Furthermore, it can be shown that the number of connected components corresponds to the multiplicity of the eigenvalue 0. In other words, each connected component has an eigenvector with an associated eigenvalue of 0.
Intuitively, this is a bit surprising. For example, in principal component analysis (PCA), the components with the largest eigenvalues explain most of the variance. Why is it different for the graph Laplacian?
The negative of the graph Laplacian, $-L$, is the generator of a continuous time Markov chain, where you leave each node at a rate proportional to its degree, choosing a neighboring node uniformly at random. Given an initial distribution $p$ as a row vector, the distribution at time $t$ is $p e^{-Lt}$. Now the small eigenvalues of $L$ correspond to the (relatively) large eigenvalues of $e^{-Lt}$.

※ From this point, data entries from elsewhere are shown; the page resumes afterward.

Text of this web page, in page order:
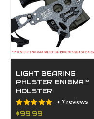
LIGHT BEARING
PHLSTER ENIGMA™
HOLSTER
+ 7 reviews
$99.99
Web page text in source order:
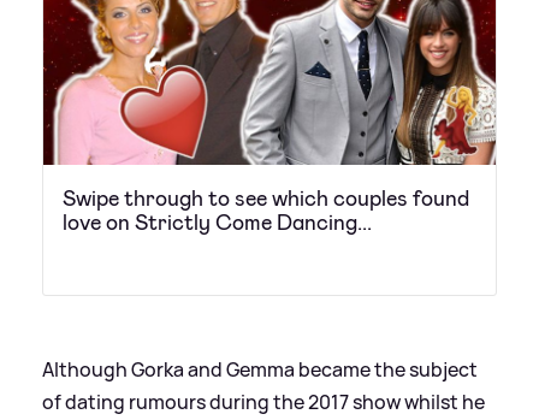
Swipe through to see which couples found
love on Strictly Come Dancing...
Although Gorka and Gemma became the subject
of dating rumours during the 2017 show whilst he
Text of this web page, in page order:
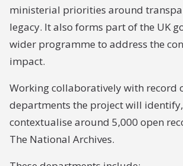
ministerial priorities around
legacy. It also forms part of the UK
wider programme to address the
impact.
Working collaboratively with record
departments the project will
contextualise around 5,000 open
The National Archives.
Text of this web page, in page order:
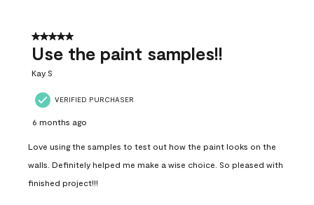
5 out of 5 stars.
Use the paint samples!!
Kay S
VERIFIED PURCHASER
6 months ago
Love using the samples to test out how the paint looks on the
walls. Definitely helped me make a wise choice. So pleased with
finished project!!!
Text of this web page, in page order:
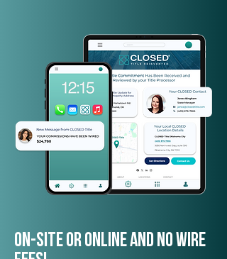
On-Site or Online and no wire
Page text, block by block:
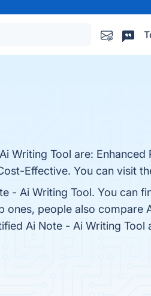
Writing Tool are: Enhanced
Effective. You can visit
- Ai Writing Tool. You can
ones, people also compare
Ai Note - Ai Writing Tool
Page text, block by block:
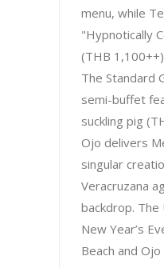
menu, while
"Hypnotically
(THB
The Standard
semi-buffet
suckling pig
Ojo delivers
singular
Veracruzana
backdrop.
New Year’s
Beach and Ojo
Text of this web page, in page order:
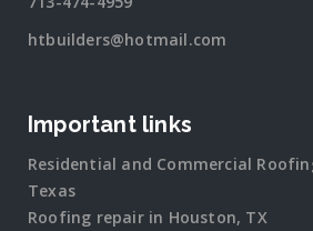
htbuilders@hotmail.com
Important links
Residential and Commercial
Texas
Roofing repair in Houston, TX
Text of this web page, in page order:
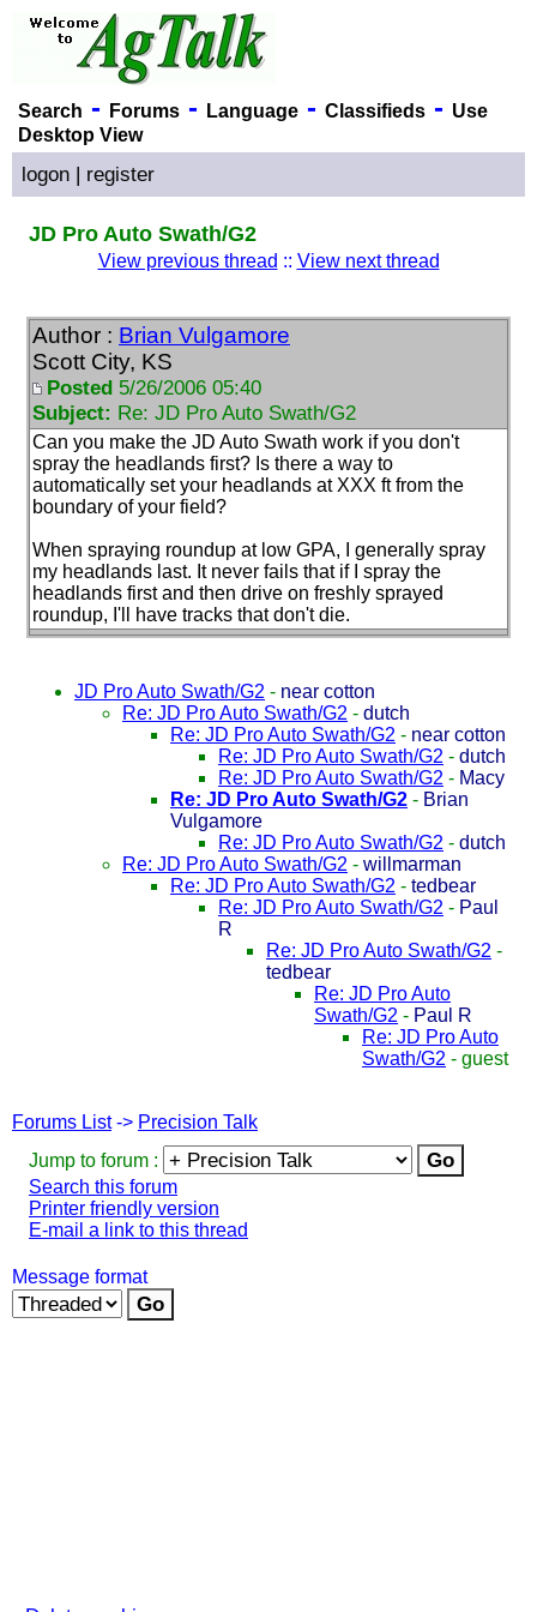
Search - Forums- Language- Classifieds- Use
Desktop View
logon | register
JD Pro Auto Swath/G2
View previous thread :: View next thread
Author : Brian Vulgamore
Scott City, KS
Posted 5/26/2006 05:40
Subject: Re: JD Pro Auto Swath/G2
Can you make the JD Auto Swath work if you don't
spray the headlands first? Is there a way to
automatically set your headlands at XXX ft from the
boundary of your field?
When spraying roundup at low GPA, I generally spray
my headlands last. It never fails that if I spray the
headlands first and then drive on freshly sprayed
roundup, I'll have tracks that don't die.
JD Pro Auto Swath/G2 - near cotton
Re: JD Pro Auto Swath/G2 - dutch
Re: JD Pro Auto Swath/G2 - near cotton
Re: JD Pro Auto Swath/G2 - dutch
Re: JD Pro Auto Swath/G2 - Macy
Re: JD Pro Auto Swath/G2 - Brian
Vulgamore
Re: JD Pro Auto Swath/G2 - dutch
Re: JD Pro Auto Swath/G2 - willmarman
Re: JD Pro Auto Swath/G2 - tedbear
Re: JD Pro Auto Swath/G2 - Paul
R
Re: JD Pro Auto Swath/G2 -
tedbear
Re: JD Pro Auto
Swath/G2 - Paul R
Re: JD Pro Auto
Swath/G2 - guest
Forums List-> Precision Talk
Jump to forum :
Search this forum
Printer friendly version
E-mail a link to this thread
Message format
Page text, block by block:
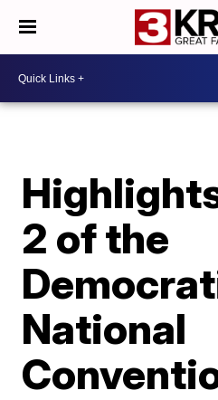
2 of the
National
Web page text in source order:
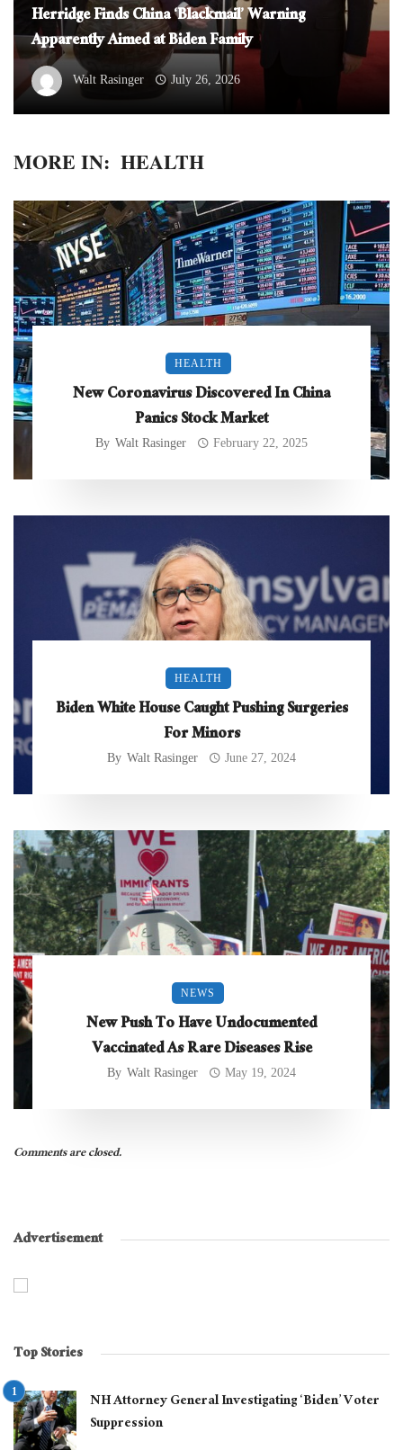
Herridge Finds China ‘Blackmail’ Warning
Apparently Aimed at Biden Family
Walt Rasinger July 26, 2026
MORE IN: HEALTH
HEALTH
New Coronavirus Discovered In China
Panics Stock Market
By Walt Rasinger February 22, 2025
HEALTH
Biden White House Caught Pushing Surgeries
For Minors
By Walt Rasinger June 27, 2024
NEWS
New Push To Have Undocumented
Vaccinated As Rare Diseases Rise
By Walt Rasinger May 19, 2024
Comments are closed.
Advertisement
Top Stories
NH Attorney General Investigating ‘Biden’ Voter
Suppression
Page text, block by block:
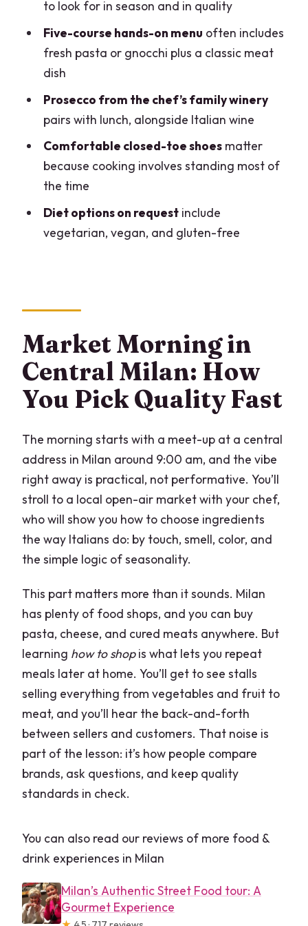
Price and Value: Is $286.60 a Good
Deal?
Dietary Options and Real-World
Comfort
Who Should Book This Milan Chef and
Market Lunch
Who should reconsider
and Private Chef Lunch?
FAQ
What dishes will I learn to make?
Does the lunch include wine and
Prosecco?
options available?
Do I need to bring anything or wear
anything special?
to look for in season and in quality
Five-course hands-on menu often includes
fresh pasta or gnocchi plus a classic meat
dish
Prosecco from the chef’s family winery
pairs with lunch, alongside Italian wine
Comfortable closed-toe shoesmatter
because cooking involves standing most of
the time
Diet options on requestinclude
vegetarian, vegan, and gluten-free
Market Morning in
Central Milan: How
You Pick Quality Fast
The morning starts with a meet-up at a central
address in Milan around 9:00 am, and the vibe
right away is practical, not performative. You’ll
stroll to a local open-air market with your chef,
who will show you how to choose ingredients
the way Italians do: by touch, smell, color, and
the simple logic of seasonality.
This part matters more than it sounds. Milan
has plenty of food shops, and you can buy
pasta, cheese, and cured meats anywhere. But
learning how to shopis what lets you repeat
meals later at home. You’ll get to see stalls
selling everything from vegetables and fruit to
meat, and you’ll hear the back-and-forth
between sellers and customers. That noise is
part of the lesson: it’s how people compare
brands, ask questions, and keep quality
standards in check.
You can also read our reviews of more food &
drink experiences in Milan
Milan’s Authentic Street Food tour: A
Gourmet Experience
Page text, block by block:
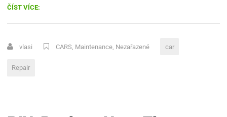
ČÍST VÍCE:
WEATHER
vlasi CARS Maintenance, Nezařazené car
Repair
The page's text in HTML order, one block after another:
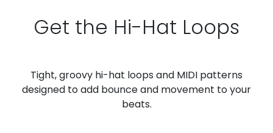
Get the Hi-Hat Loops
Tight, groovy hi-hat loops and MIDI patterns
designed to add bounce and movement to your
beats.
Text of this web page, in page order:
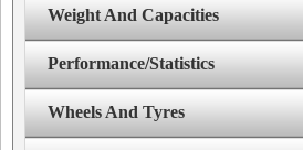
Weight And Capacities
Performance/Statistics
Wheels And Tyres
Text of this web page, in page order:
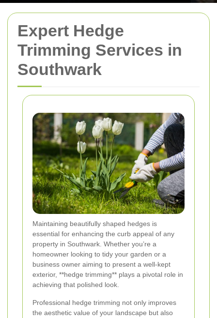
Expert Hedge
Trimming Services in
Southwark
Maintaining beautifully shaped hedges is
essential for enhancing the curb appeal of any
property in Southwark. Whether you’re a
homeowner looking to tidy your garden or a
business owner aiming to present a well-kept
exterior, **hedge trimming** plays a pivotal role in
achieving that polished look.
Professional hedge trimming not only improves
the aesthetic value of your landscape but also
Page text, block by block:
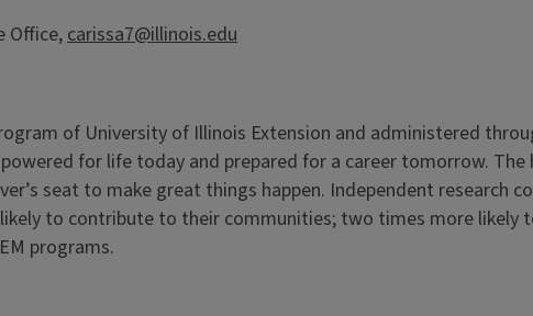
Office,carissa7@illinois.edu
of University of Illinois Extension and administered
for life today and prepared for a career tomorrow.
seat to make great things happen. Independent research
to contribute to their communities; two times more likely
programs.
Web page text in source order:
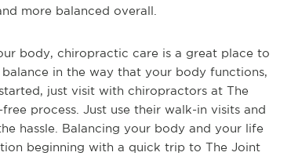
more balanced overall.
body, chiropractic care is a great place to
in the way that your body functions,
just visit with chiropractors at The
process. Just use their walk-in visits and
hassle. Balancing your body and your life
beginning with a quick trip to The Joint
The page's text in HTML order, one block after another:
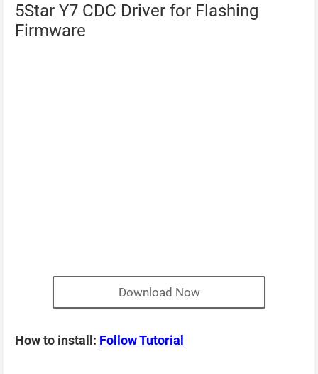
5Star Y7 CDC Driver for Flashing
Firmware
Download Now
How to install: Follow Tutorial
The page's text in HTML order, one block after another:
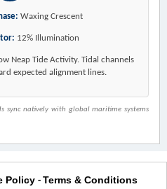
Waxing Crescent
12% Illumination
Neap Tide Activity. Tidal channels
expected alignment lines.
sync natively with global maritime systems
Policy - Terms & Conditions
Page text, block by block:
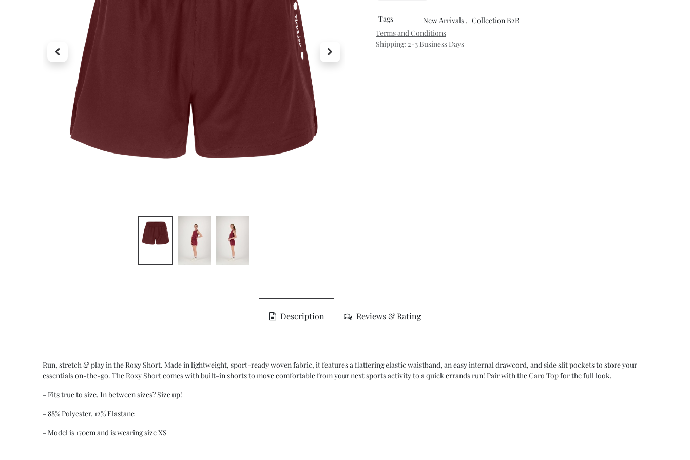
Tags New Arrivals, Collection B2B
Terms and Conditions
Shipping: 2-3 Business Days
Description Reviews & Rating
Run, stretch & play in the Roxy Short. Made in lightweight, sport-ready woven fabric, it features a flattering elastic waistband, an easy internal drawcord, and side slit pockets to store your
essentials on-the-go. The Roxy Short comes with built-in shorts to move comfortable from your next sports activity to a quick errands run! Pair with theCaro Topfor the full look.
- Fits true to size. In between sizes? Size up!
- 88% Polyester, 12% Elastane
- Model is 170cm and is wearing size XS
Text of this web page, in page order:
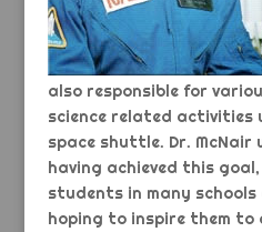
also responsible for
science related activities
space shuttle. Dr. McNair
having achieved this
students in many
hoping to inspire them to
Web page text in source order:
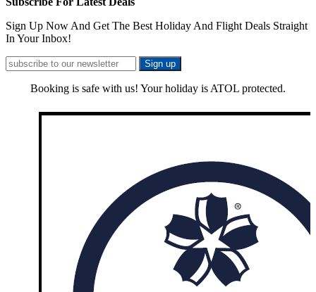
Sign Up Now And Get The Best Holiday And Flight Deals Straight
In Your Inbox!
Booking is safe with us! Your holiday is ATOL protected.
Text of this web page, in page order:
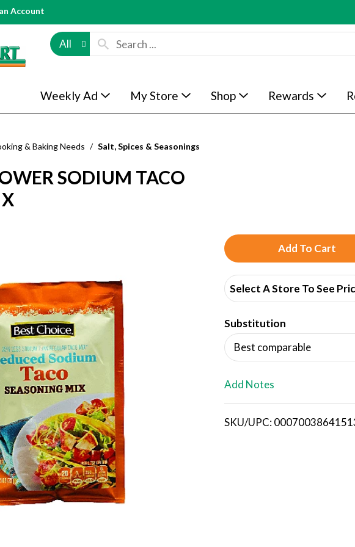
Account
All
Weekly Ad My Store Shop Rewards
& Baking Needs / Salt, Spices & Seasonings
SODIUM TACO
A
d
d
T
o
i
Select A Store To See
Substitution
Best comparable
Add Notes
SKU/UPC:
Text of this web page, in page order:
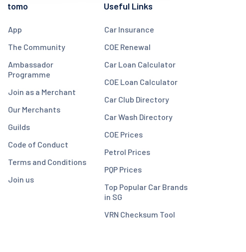
tomo
App
The Community
Ambassador
Programme
Join as a Merchant
Our Merchants
Guilds
Code of Conduct
Terms and Conditions
Join us
Useful Links
Car Insurance
COE Renewal
Car Loan Calculator
COE Loan Calculator
Car Club Directory
Car Wash Directory
COE Prices
Petrol Prices
PQP Prices
Top Popular Car Brands
in SG
VRN Checksum Tool
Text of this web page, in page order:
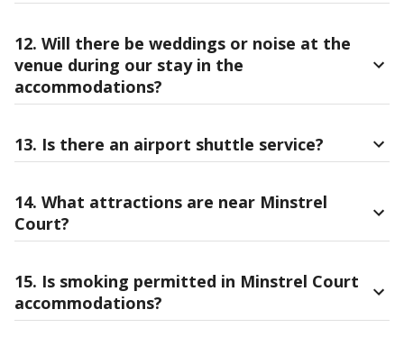
12. Will there be weddings or noise at the
venue during our stay in the
accommodations?
13. Is there an airport shuttle service?
14. What attractions are near Minstrel
Court?
15. Is smoking permitted in Minstrel Court
accommodations?
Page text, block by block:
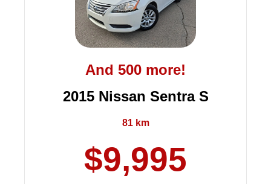
And 500 more!
2015 Nissan Sentra S
81 km
$9,995
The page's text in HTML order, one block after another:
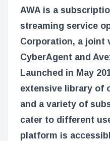
AWA is a
streaming service
Corporation, a joint
CyberAgent and
Launched in May
extensive library of
and a variety of
cater to different
platform is
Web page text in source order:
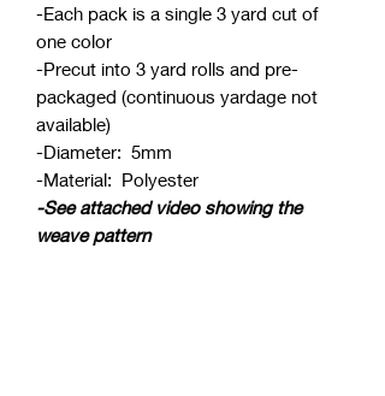
-Each pack is a single 3 yard cut of
one color
-Precut into 3 yard rolls and pre-
packaged (continuous yardage not
available)
-Diameter: 5mm
-Material: Polyester
-See attached video showing the
weave pattern
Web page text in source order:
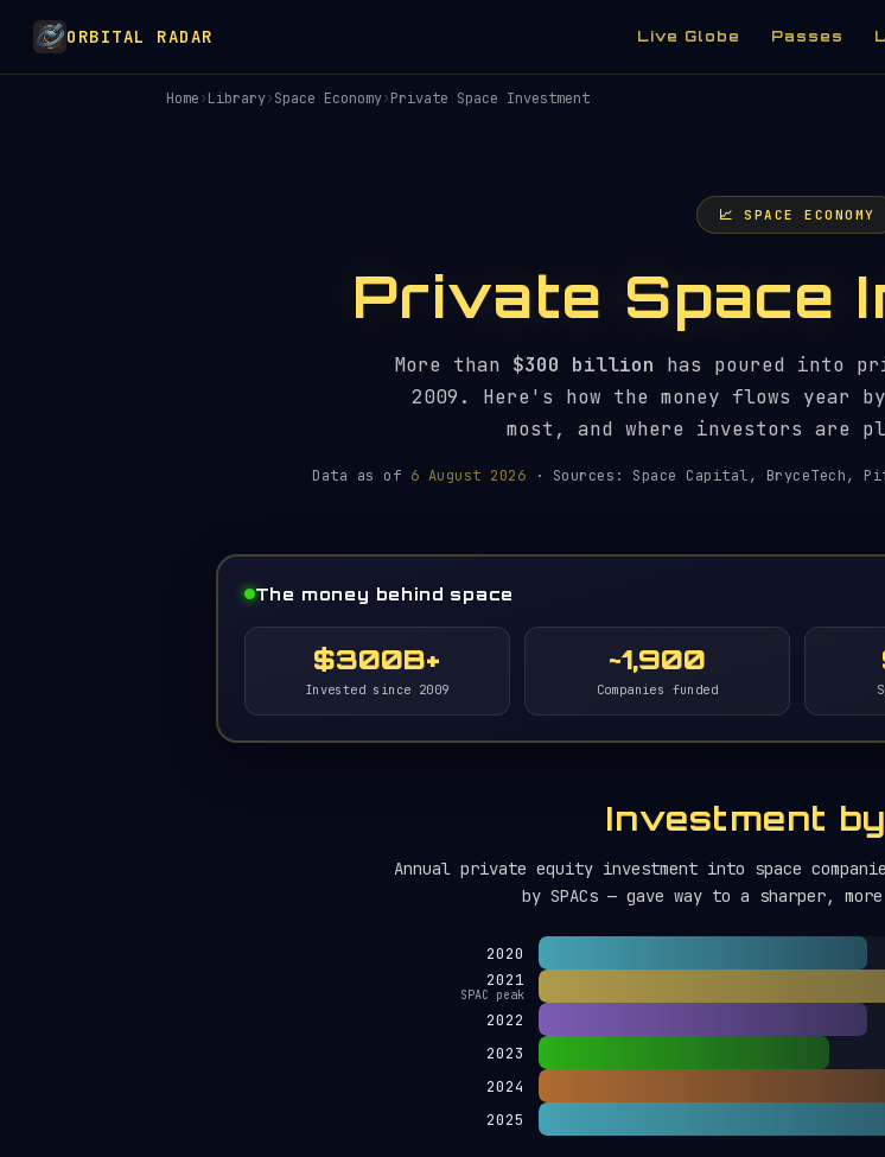
ORBITAL RADAR Live Globe Passes
Home›Library›Space Economy›Private Space Investment
📈 SPACE ECONOMY
Private Space
More than $300 billion has poured into
2009. Here's how the money flows year
most, and where investors are
Data as of 6 August 2026 · Sources: Space Capital, BryceTech,
The money behind space
$300B+
Invested since 2009
~1,900
Companies funded
Investment
Annual private equity investment into space
by SPACs — gave way to a sharper,
2020
2021
SPAC peak
2022
2023
2024
2025
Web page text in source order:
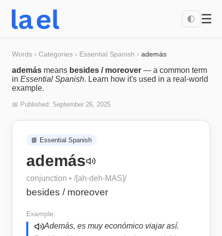
🌓 ☰
Words › Categories › Essential Spanish › además
además means besides / moreover — a common term
in Essential Spanish. Learn how it's used in a real-world
example.
📅 Published: September 26, 2025
📘 Essential Spanish
además
conjunction • /[ah-deh-MAS]/
besides / moreover
Example:
Además, es muy económico viajar así.
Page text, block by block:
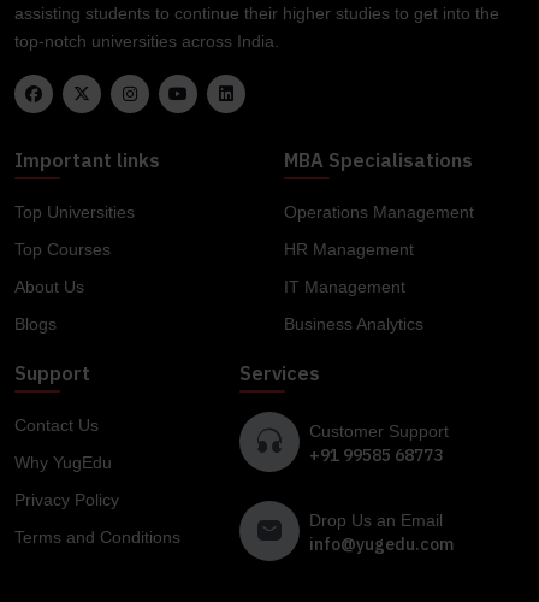
assisting students to continue their higher studies to get into the
top-notch universities across India.
Important links
Top Universities
Top Courses
About Us
Blogs
MBA Specialisations
Operations Management
HR Management
IT Management
Business Analytics
Support
Contact Us
Why YugEdu
Privacy Policy
Terms and Conditions
Services
Customer Support
+91 99585 68773
Drop Us an Email
info@yugedu.com
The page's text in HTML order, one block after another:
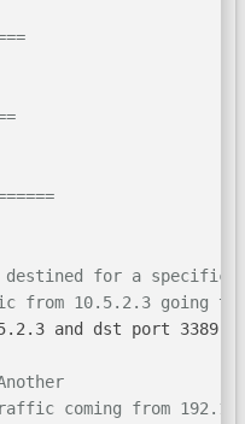
destined for a specific
10.5.2.3 going to
and dst port 3389
coming from
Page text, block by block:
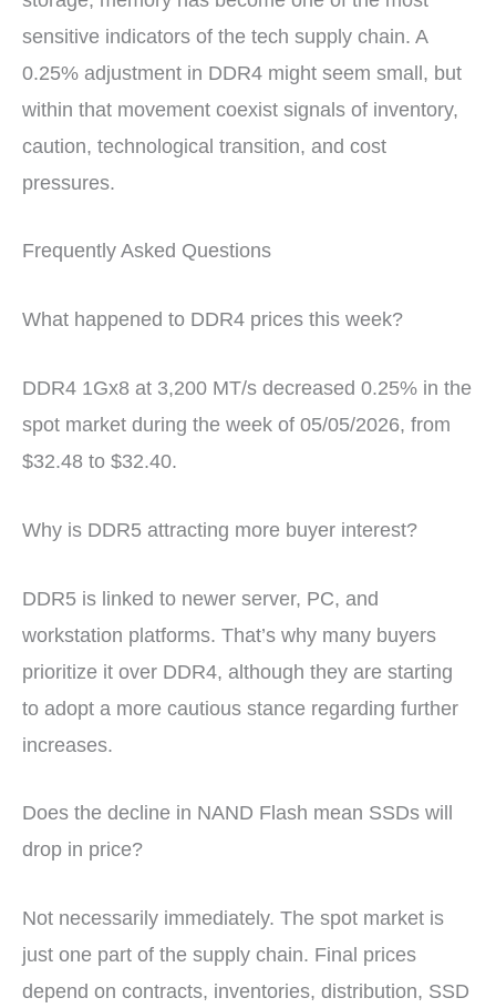
sensitive indicators of the tech supply chain. A
0.25% adjustment in DDR4 might seem small, but
within that movement coexist signals of inventory,
caution, technological transition, and cost
pressures.
Frequently Asked Questions
What happened to DDR4 prices this week?
DDR4 1Gx8 at 3,200 MT/s decreased 0.25% in the
spot market during the week of 05/05/2026, from
$32.48 to $32.40.
Why is DDR5 attracting more buyer interest?
DDR5 is linked to newer server, PC, and
workstation platforms. That’s why many buyers
prioritize it over DDR4, although they are starting
to adopt a more cautious stance regarding further
increases.
Does the decline in NAND Flash mean SSDs will
drop in price?
Not necessarily immediately. The spot market is
just one part of the supply chain. Final prices
depend on contracts, inventories, distribution, SSD
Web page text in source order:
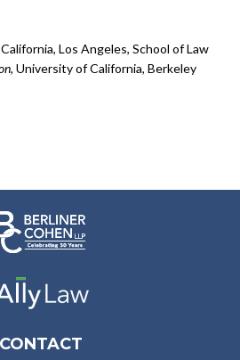
Los Angeles, School of Law
, University of California, Berkeley
CONTACT

There is no probability current into or out of a connected component in a random walk on an undirected graph, so one eigenvector of the whole chain is going to be the invariant distribution concentrated on that connected component, which has eigenvalue $1$ in $e^{-Lt}$ and thus eigenvalue $0$ in $L$. The small but nonzero eigenvalues of $L$ correspond to slow probability currents, e.g. between two sets of vertices, both "large", which are connected by some sort of "chokepoint".
There is an analogous line of thinking for discrete time, but then you need to use the random walk normalized Laplacian instead in order to make the comparison quantitative.
tl;dr version: it is because $x \mapsto e^{-x}$ is a decreasing function.